→ TO DO
Every line of the records below that holds the word "parties" should be copied out.
________________________________________
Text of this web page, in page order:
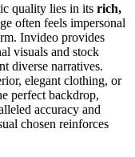
quality lies in its rich,
often feels impersonal
Invideo provides
visuals and stock
diverse narratives.
elegant clothing, or
perfect backdrop,
accuracy and
chosen reinforces
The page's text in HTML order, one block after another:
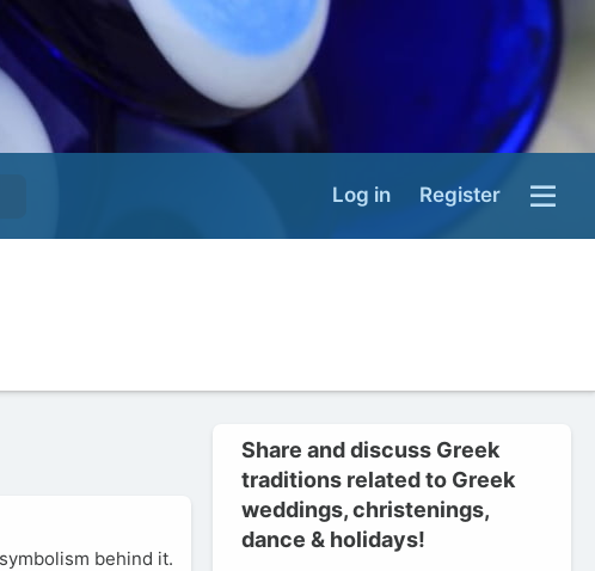
Log in Register
behind it.
Share and discuss Greek
traditions related to Greek
weddings, christenings,
dance & holidays!
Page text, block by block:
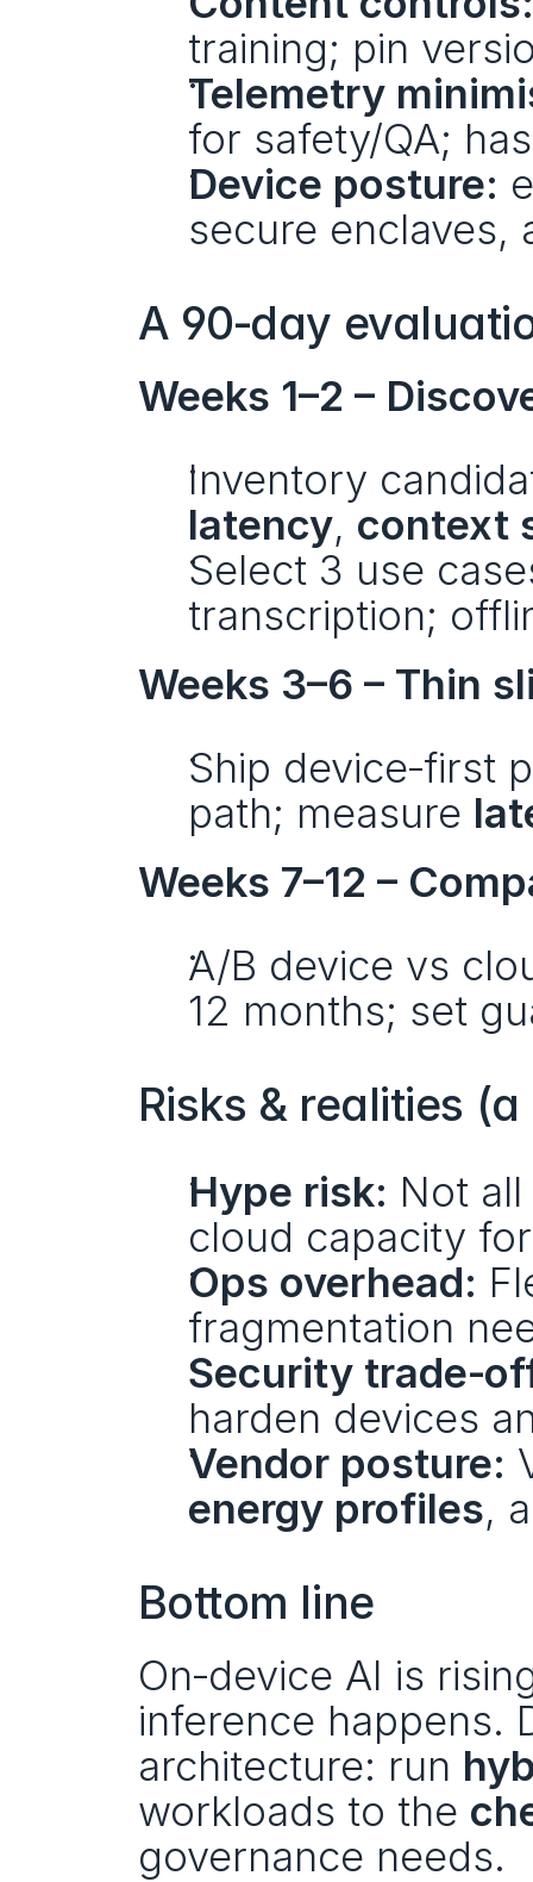
training; pin
Telemetry
for safety/QA;
Device posture:
secure enclaves,
A 90‑day
Weeks 1–2 –
Inventory
latency, context
Select 3 use
transcription;
Weeks 3–6 – Thin
Ship device‑first
path; measure
Weeks 7–12 –
A/B device vs
12 months; set
Risks & realities
Hype risk: Not
cloud capacity
Ops overhead:
fragmentation
Security
harden devices
Vendor posture:
energy profiles,
Bottom line
On‑device AI is
inference happens.
architecture: run
workloads to the
governance needs.
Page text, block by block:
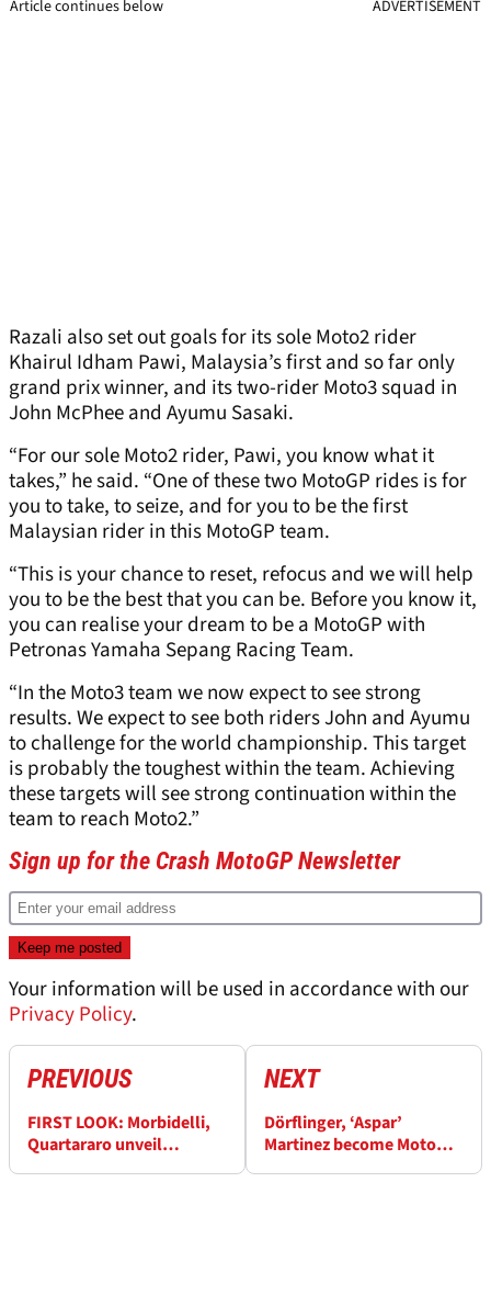
Article continues below ADVERTISEMENT
Razali also set out goals for its sole Moto2 rider
Khairul Idham Pawi, Malaysia’s first and so far only
grand prix winner, and its two-rider Moto3 squad in
John McPhee and Ayumu Sasaki.
“For our sole Moto2 rider, Pawi, you know what it
takes,” he said. “One of these two MotoGP rides is for
you to take, to seize, and for you to be the first
Malaysian rider in this MotoGP team.
“This is your chance to reset, refocus and we will help
you to be the best that you can be. Before you know it,
you can realise your dream to be a MotoGP with
Petronas Yamaha Sepang Racing Team.
“In the Moto3 team we now expect to see strong
results. We expect to see both riders John and Ayumu
to challenge for the world championship. This target
is probably the toughest within the team. Achieving
these targets will see strong continuation within the
team to reach Moto2.”
Sign up for the Crash MotoGP Newsletter
Your information will be used in accordance with our
Privacy Policy.
PREVIOUS
FIRST LOOK: Morbidelli,
Quartararo unveil
NEXT
Dörflinger, ‘Aspar’
Martinez become MotoGP
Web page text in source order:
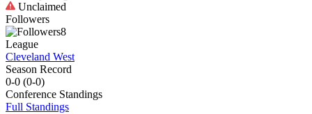
Unclaimed
Followers
8
League
Cleveland West
Season Record
0-0 (0-0)
Conference Standings
Full Standings
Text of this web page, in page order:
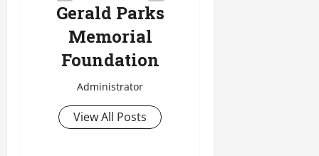
Gerald Parks
Memorial
Foundation
Administrator
View All Posts
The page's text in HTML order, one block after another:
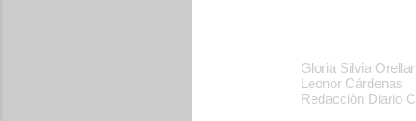
Gloria Silvia
Leonor Cárdenas
Redacción Diario
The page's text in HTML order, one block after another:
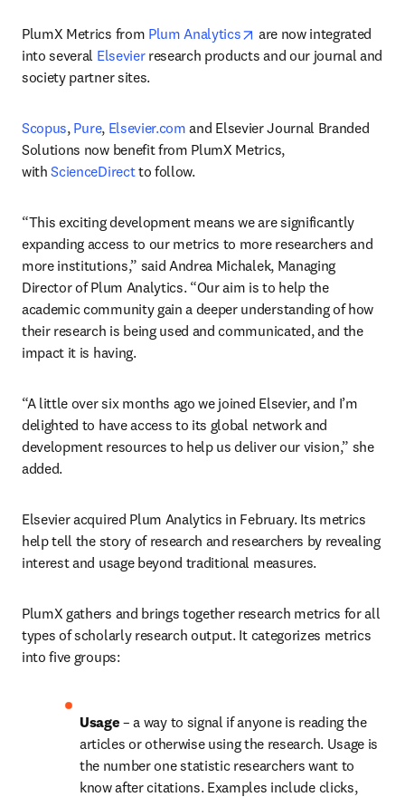
PlumX Metrics from Plum Analytics opens in new tab/
are now integrated
into several Elsevier research products and our journal and
society partner sites.
Scopus, Pure, Elsevier.com and Elsevier Journal Branded
Solutions now benefit from PlumX Metrics,
with ScienceDirect to follow.
“This exciting development means we are significantly
expanding access to our metrics to more researchers and
more institutions,” said Andrea Michalek, Managing
Director of Plum Analytics. “Our aim is to help the
academic community gain a deeper understanding of how
their research is being used and communicated, and the
impact it is having.
“A little over six months ago we joined Elsevier, and I’m
delighted to have access to its global network and
development resources to help us deliver our vision,” she
added.
Elsevier acquired Plum Analytics in February. Its metrics
help tell the story of research and researchers by revealing
interest and usage beyond traditional measures.
PlumX gathers and brings together research metrics for all
types of scholarly research output. It categorizes metrics
into five groups:
Usage – a way to signal if anyone is reading the
articles or otherwise using the research. Usage is
the number one statistic researchers want to
know after citations. Examples include clicks,
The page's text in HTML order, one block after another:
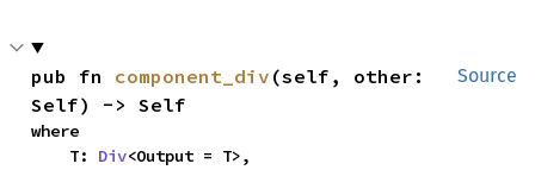
Source
pub fn component_div (self, other:
Self) -> Self
where
    T:
Div<Output = T>,
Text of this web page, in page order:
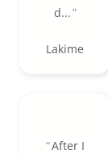
d...
Lakime
After I
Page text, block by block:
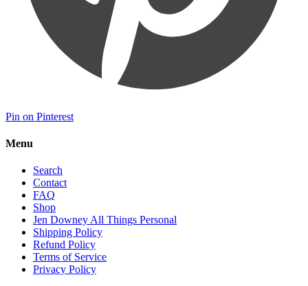
Pin on Pinterest
Menu
Search
Contact
FAQ
Shop
Jen Downey All Things Personal
Shipping Policy
Refund Policy
Terms of Service
Privacy Policy
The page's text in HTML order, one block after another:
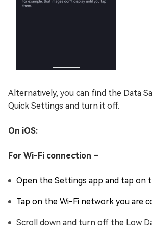
Alternatively, you can find the Data
Quick Settings and turn it off.
On iOS:
For Wi-Fi connection –
Open the Settings app and tap on
Tap on the Wi-Fi network you are
Scroll down and turn off the Low
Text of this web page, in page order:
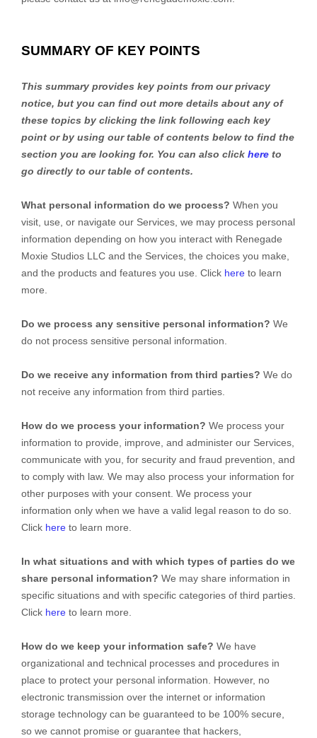
SUMMARY OF KEY POINTS
This summary provides key points from our privacy
notice, but you can find out more details about any of
these topics by clicking the link following each key
point or by using our table of contents below to find the
section you are looking for. You can also click here to
go directly to our table of contents.
What personal information do we process? When you
visit, use, or navigate our Services, we may process personal
information depending on how you interact with Renegade
Moxie Studios LLC and the Services, the choices you make,
and the products and features you use. Click here to learn
more.
Do we process any sensitive personal information? We
do not process sensitive personal information.
Do we receive any information from third parties? We do
not receive any information from third parties.
How do we process your information? We process your
information to provide, improve, and administer our Services,
communicate with you, for security and fraud prevention, and
to comply with law. We may also process your information for
other purposes with your consent. We process your
information only when we have a valid legal reason to do so.
Click here to learn more.
In what situations and with which types of parties do we
share personal information? We may share information in
specific situations and with specific categories of third parties.
Click here to learn more.
How do we keep your information safe? We have
organizational and technical processes and procedures in
place to protect your personal information. However, no
electronic transmission over the internet or information
storage technology can be guaranteed to be 100% secure,
so we cannot promise or guarantee that hackers,
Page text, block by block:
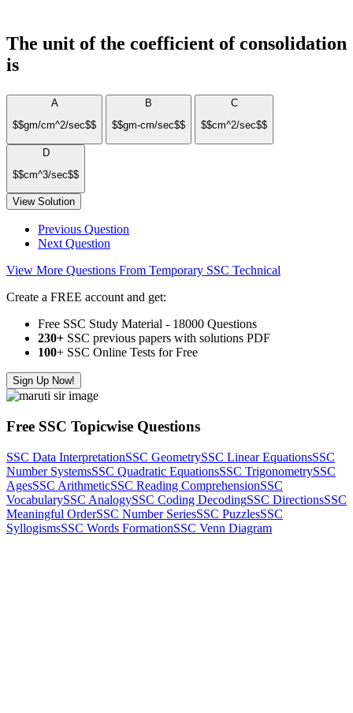
The unit of the coefficient of consolidation
is
A
$$gm/cm^2/sec$$
B
$$gm-cm/sec$$
C
$$cm^2/sec$$
D
$$cm^3/sec$$
View Solution
Previous Question
Next Question
View More Questions From Temporary SSC Technical
Create a FREE account and get:
Free SSC Study Material - 18000 Questions
230+ SSC previous papers with solutions PDF
100+ SSC Online Tests for Free
Sign Up Now!
Free SSC Topicwise Questions
SSC Data InterpretationSSC GeometrySSC Linear EquationsSSC
Number SystemsSSC Quadratic EquationsSSC TrigonometrySSC
AgesSSC ArithmeticSSC Reading ComprehensionSSC
VocabularySSC AnalogySSC Coding DecodingSSC DirectionsSSC
Meaningful OrderSSC Number SeriesSSC PuzzlesSSC
SyllogismsSSC Words FormationSSC Venn Diagram
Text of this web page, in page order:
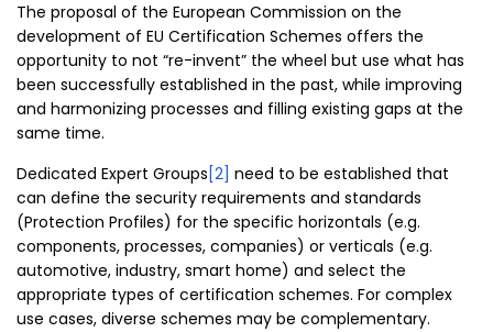
The proposal of the European Commission on the
development of EU Certification Schemes offers the
opportunity to not “re-invent” the wheel but use what has
been successfully established in the past, while improving
and harmonizing processes and filling existing gaps at the
same time.
Dedicated Expert Groups [2] need to be established that
can define the security requirements and standards
(Protection Profiles) for the specific horizontals (e.g.
components, processes, companies) or verticals (e.g.
automotive, industry, smart home) and select the
appropriate types of certification schemes. For complex
use cases, diverse schemes may be complementary.
________________________________________
→ EXERCISE ANSWER
Do we receive any information from third parties? We do
not receive any information from third parties.
In what situations and with which types of parties do we
specific situations and with specific categories of third parties.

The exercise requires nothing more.